Choochoo (ch2)

An open, hackable and free training diary.

Please see the full documentation. This page contains only:

Technical Overview

All data are stored in an SQLite database (SQLAlchemy ORM interface). The schema separates "statistics" (named time series data) from the source (which might be direct entry, read from a FIT file, or calculated from pre-existing values).

The "diary" view, where the user enters data, is itself generated from the database. So the fields displayed (and the statistics collected) can be customized. This configuration can include "schedules" which control when information is displayed (eg: weekdays only; every other day; second Sunday in the month).

The combination of customizable diary fields and scheduling allows training plans to be entered and displayed.

Customization (fields, training plans, etc) must be done via Python or SQL. There is no graphical user interface for configuration. This presents a steep learning curve but is ultimately very flexible - "any" training plan can be accommodated. Python code for generating example plans is included (see package ch2.config.plan).

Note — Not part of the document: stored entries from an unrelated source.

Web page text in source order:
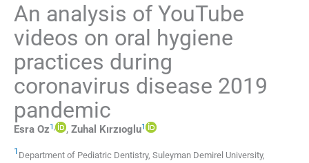
An analysis of YouTube
videos on oral hygiene
practices during
coronavirus disease 2019
pandemic
Esra Oz1, , Zuhal Kırzıoglu1
1 Department of Pediatric Dentistry, Suleyman Demirel University,
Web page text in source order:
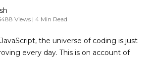
Views | 4 Min Read
the universe of coding is just
every day. This is on account of
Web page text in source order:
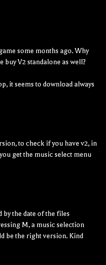
some months ago. Why
buy V2 standalone as well?
it seems to download always
to check if you have v2, in
get the music select menu
by the date of the files
M, a music selection
be the right version. Kind
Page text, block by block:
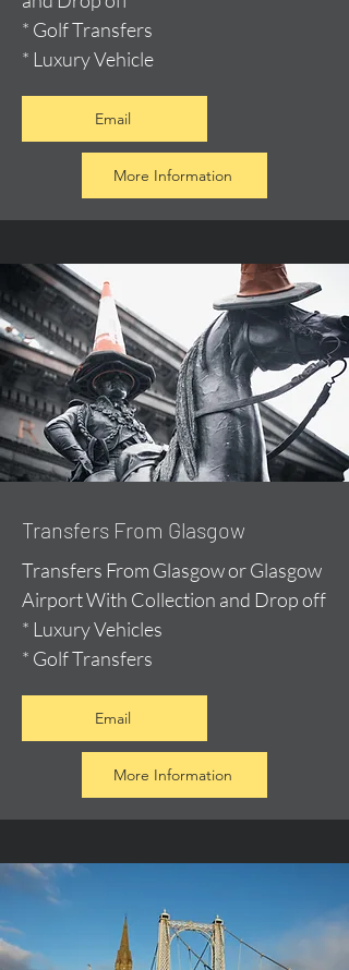
* Golf Transfers
* Luxury Vehicle
Email
More Information
Transfers From Glasgow
Transfers From Glasgow or Glasgow
Airport With Collection and Drop off
* Luxury Vehicles
* Golf Transfers
Email
More Information

Data are processed via "pipelines". These are Python classes whose class names are also configured in the database. Existing pipelines calculate statistics from FIT file data, recognise segments from GPS endpoints, and generate summaries (eg monthly averages).

A Python interface allows data to be extracted as DataFrames for analysis in Jupyter workbooks (or dumping to stdout). So general Python data science tools (Pandas, Numpy, etc) can be used to analyze the data. Example workbooks are included in the source.

The data are stored in an "open" format, directly accessible by third party tools, and easily backed-up (eg by copying the database file). When the database format changes scripts are provided to migrate existing data (see package ch2.migraine). Data extracted from FIT files are not migrated - they must be re-imported.

Support libraries include FIT file parsing, spatial R-Trees, and reading elevation data from SRTM files.

Currently the program is single-user (ie the data in the database are not grouped by user). Multiple users can co-exist using separate database files.

Choochoo collects and organizes time-series data using athlete-appropriate interfaces. It facilitates calculations of derived statistics and extraction of data for further analysis using Python's rich data science tools. Both data and code are open and extensible.

Latest Changes


Added timestamp to database which improves / extends logic to avoid un-needed work re-calcualting statistics. Migrate existing databases using migraine/ (edit the file, run, and then reload data from FIT files).


Diary plots are generated via Jupyter (running an embedded Jupyter server, generating a notebook, and pushing it to the browser) rather than Bokeh. This works round some Bokeh server bugs and serves as a nice intro to Jupyter. Cleaned up a lot of the plotting code, too.


Modified database schema (serial in statistic_journal which makes time-series logic simpler). Migrate existing databases using migraine/ (you will then need to reload data from FIT files).


Zoom in summary plots (embedded Bokeh server while diary is used).


Automatic addition of elevation and detection of climbs.


Extend ch2 fix-fit functionality (can scan a directory and print file names of god or bad files). Required a change in parameters - now you must explicitly add --fix-header and --fix-checksum if you want to do that.


Parsing of "accumulated" fields in FIT files plus a bunch more fixes thanks to test data from python-fitparse.


Contains a tool to fix corrupt FIT files.


Choochoo has a GUI!!!


Nearby activities and simplified / improved data access in Jupyter.




Impulse calculations. Faster importing and statistics. See Scaled Heart Rate Impulse - SHRIMP


More readable database (using text instead of opaque numerical hashes in a couple of places). Faster database loading of activity and monitor data. Time is now directly present in the statistic journal table, along with all activity and monitor data (no separate data tables). This enables TSS calculation (next version).


Tidied lots of rough corners, improved docs, added examples, download from Garmin Connect. This could probably be used by 3rd parties.


Diary now uses dates (rather than datetimes) and is timezone aware (Previously all times were UTC datetimes; now data related to the diary - like statistics calculated on daily intervals - use the date and the local timezone to convert to time. So, for example, stats based on monitor data are from your local "day" (midnight to midnight)).

Monitor data from FIT files can be imported.


Major rewrite to generalize the database schema. Moved a lot of configuration into the database. Now much more flexible, but less interactive.